* **WHAT TO WORK ON**:
All records below are to be set down precisely as written, excluding pictures.

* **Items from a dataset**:
=-=-=

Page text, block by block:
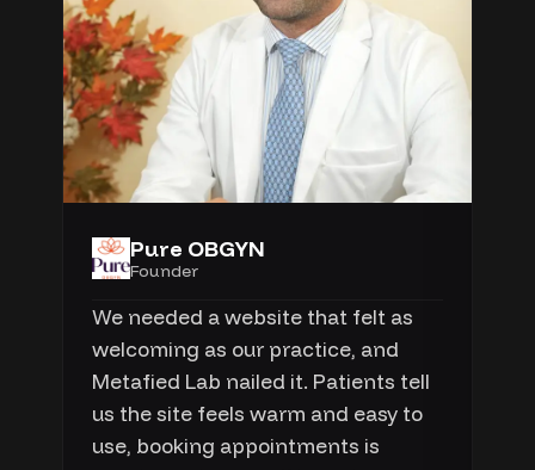
Pure OBGYN
Founder
We needed a website that felt as
welcoming as our practice, and
Metafied Lab nailed it. Patients tell
us the site feels warm and easy to
use, booking appointments is
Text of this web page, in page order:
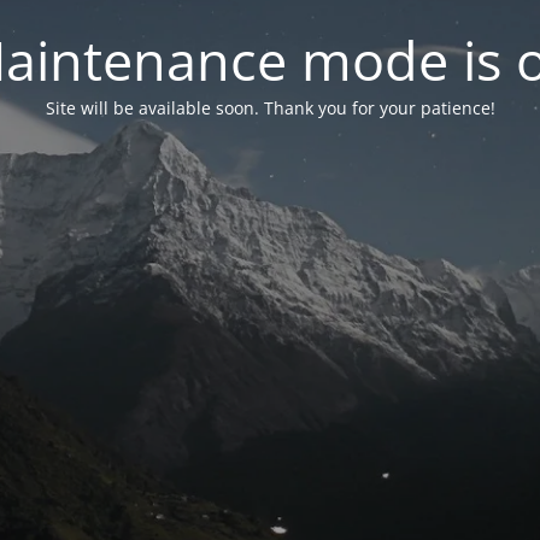
mode is
Site will be available soon. Thank you for your patience!
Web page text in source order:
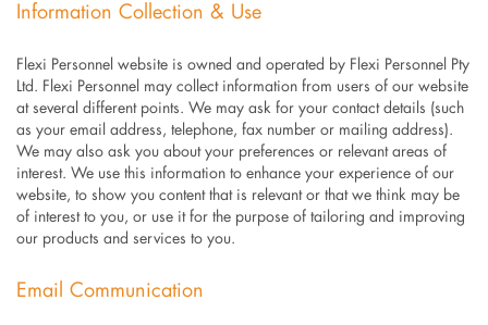
Information Collection & Use
Flexi Personnel website is owned and operated by Flexi Personnel Pty
Ltd. Flexi Personnel may collect information from users of our website
at several different points. We may ask for your contact details (such
as your email address, telephone, fax number or mailing address).
We may also ask you about your preferences or relevant areas of
interest. We use this information to enhance your experience of our
website, to show you content that is relevant or that we think may be
of interest to you, or use it for the purpose of tailoring and improving
our products and services to you.
Email Communication
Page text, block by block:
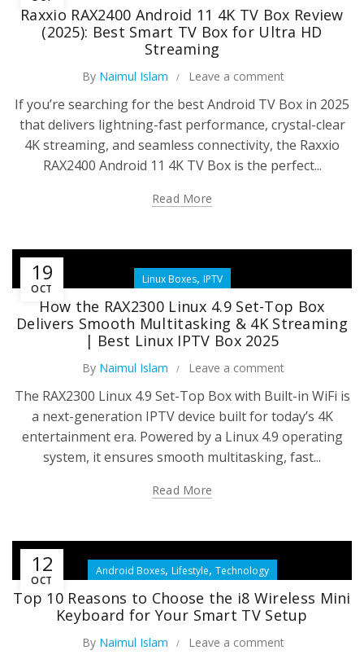
Raxxio RAX2400 Android 11 4K TV Box Review
(2025): Best Smart TV Box for Ultra HD
Streaming
By Naimul Islam Leave a comment
If you’re searching for the best Android TV Box in 2025
that delivers lightning-fast performance, crystal-clear
4K streaming, and seamless connectivity, the Raxxio
RAX2400 Android 11 4K TV Box is the perfect...
Read More
19
OCT
Linux Boxes, IPTV
How the RAX2300 Linux 4.9 Set-Top Box
Delivers Smooth Multitasking & 4K Streaming
| Best Linux IPTV Box 2025
By Naimul Islam Leave a comment
The RAX2300 Linux 4.9 Set-Top Box with Built-in WiFi is
a next-generation IPTV device built for today’s 4K
entertainment era. Powered by a Linux 4.9 operating
system, it ensures smooth multitasking, fast...
Read More
12
OCT
Android Boxes, Lifestyle, Technology
Top 10 Reasons to Choose the i8 Wireless Mini
Keyboard for Your Smart TV Setup
By Naimul Islam Leave a comment
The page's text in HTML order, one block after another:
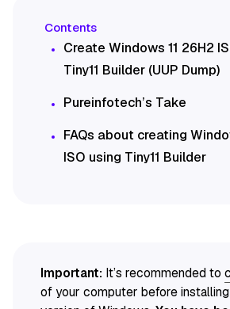
Create Windows 11 26H2
Tiny11 Builder (UUP Dump)
Pureinfotech’s Take
FAQs about creating
ISO using Tiny11 Builder
Important: It’s recommended to
of your computer before
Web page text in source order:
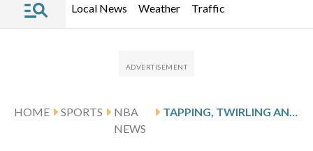
Local News Weather Traffic
HOME SPORTS
NBA
NEWS
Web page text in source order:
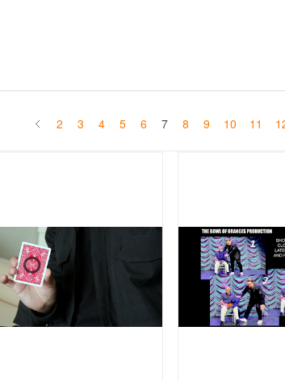
2 3 4 5 6 7 8 9 10 11
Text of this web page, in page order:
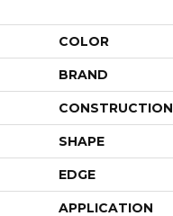
COLOR
BRAND
CONSTRUCTION
SHAPE
EDGE
APPLICATION
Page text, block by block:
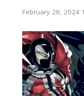
February 28, 2024
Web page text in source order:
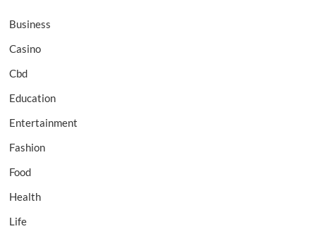
Business
Casino
Cbd
Education
Entertainment
Fashion
Food
Health
Life
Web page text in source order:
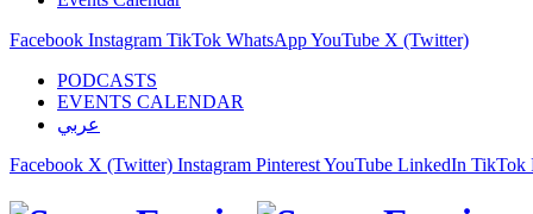
Facebook Instagram TikTok WhatsAppYouTube X (Twitter)
PODCASTS
EVENTS CALENDAR
عربي
Facebook X (Twitter) Instagram PinterestYouTube LinkedIn TikTok
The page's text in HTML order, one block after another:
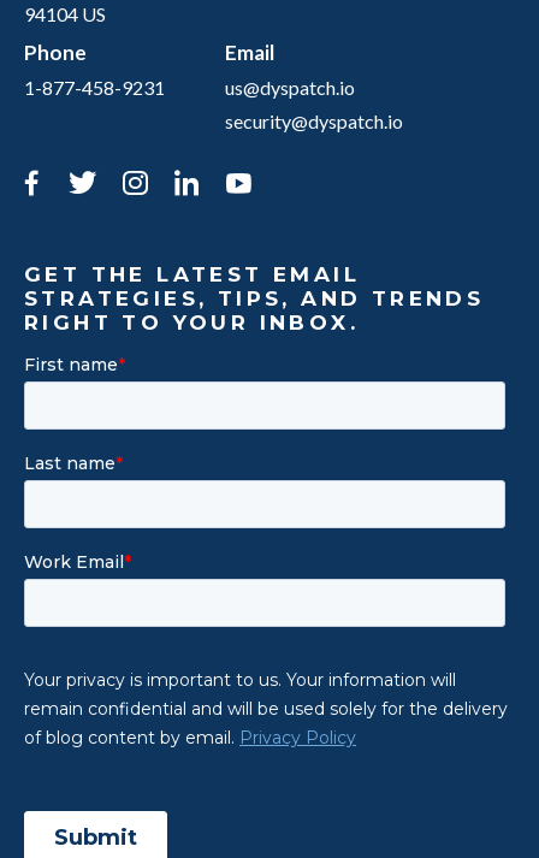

=-=-=

* **FINISHED TASK**:
Page text, block by block:
Pure OBGYN
Founder
We needed a website that felt as
welcoming as our practice, and
Metafied Lab nailed it. Patients tell
us the site feels warm and easy to
use, booking appointments is
Text of this web page, in page order:
mode is
Site will be available soon. Thank you for your patience!
Web page text in source order:
Information Collection & Use
Flexi Personnel website is owned and operated by Flexi Personnel Pty
Ltd. Flexi Personnel may collect information from users of our website
at several different points. We may ask for your contact details (such
as your email address, telephone, fax number or mailing address).
We may also ask you about your preferences or relevant areas of
interest. We use this information to enhance your experience of our
website, to show you content that is relevant or that we think may be
of interest to you, or use it for the purpose of tailoring and improving
our products and services to you.
Email Communication
Page text, block by block:
Raxxio RAX2400 Android 11 4K TV Box Review
(2025): Best Smart TV Box for Ultra HD
Streaming
By Naimul Islam Leave a comment
If you’re searching for the best Android TV Box in 2025
that delivers lightning-fast performance, crystal-clear
4K streaming, and seamless connectivity, the Raxxio
RAX2400 Android 11 4K TV Box is the perfect...
Read More
19
OCT
Linux Boxes, IPTV
How the RAX2300 Linux 4.9 Set-Top Box
Delivers Smooth Multitasking & 4K Streaming
| Best Linux IPTV Box 2025
By Naimul Islam Leave a comment
The RAX2300 Linux 4.9 Set-Top Box with Built-in WiFi is
a next-generation IPTV device built for today’s 4K
entertainment era. Powered by a Linux 4.9 operating
system, it ensures smooth multitasking, fast...
Read More
12
OCT
Android Boxes, Lifestyle, Technology
Top 10 Reasons to Choose the i8 Wireless Mini
Keyboard for Your Smart TV Setup
By Naimul Islam Leave a comment
The page's text in HTML order, one block after another:
Create Windows 11 26H2
Tiny11 Builder (UUP Dump)
Pureinfotech’s Take
FAQs about creating
ISO using Tiny11 Builder
Important: It’s recommended to
of your computer before
Web page text in source order:
Local News Weather Traffic
HOME SPORTS
NBA
NEWS
Web page text in source order:
2 3 4 5 6 7 8 9 10 11
Text of this web page, in page order:
COLOR
BRAND
CONSTRUCTION
SHAPE
EDGE
APPLICATION
Page text, block by block:
February 28, 2024
Web page text in source order:
Business
Casino
Cbd
Education
Entertainment
Fashion
Food
Health
Life
Web page text in source order:
Facebook Instagram TikTok WhatsAppYouTube X (Twitter)
PODCASTS
EVENTS CALENDAR
عربي
Facebook X (Twitter) Instagram PinterestYouTube LinkedIn TikTok
The page's text in HTML order, one block after another:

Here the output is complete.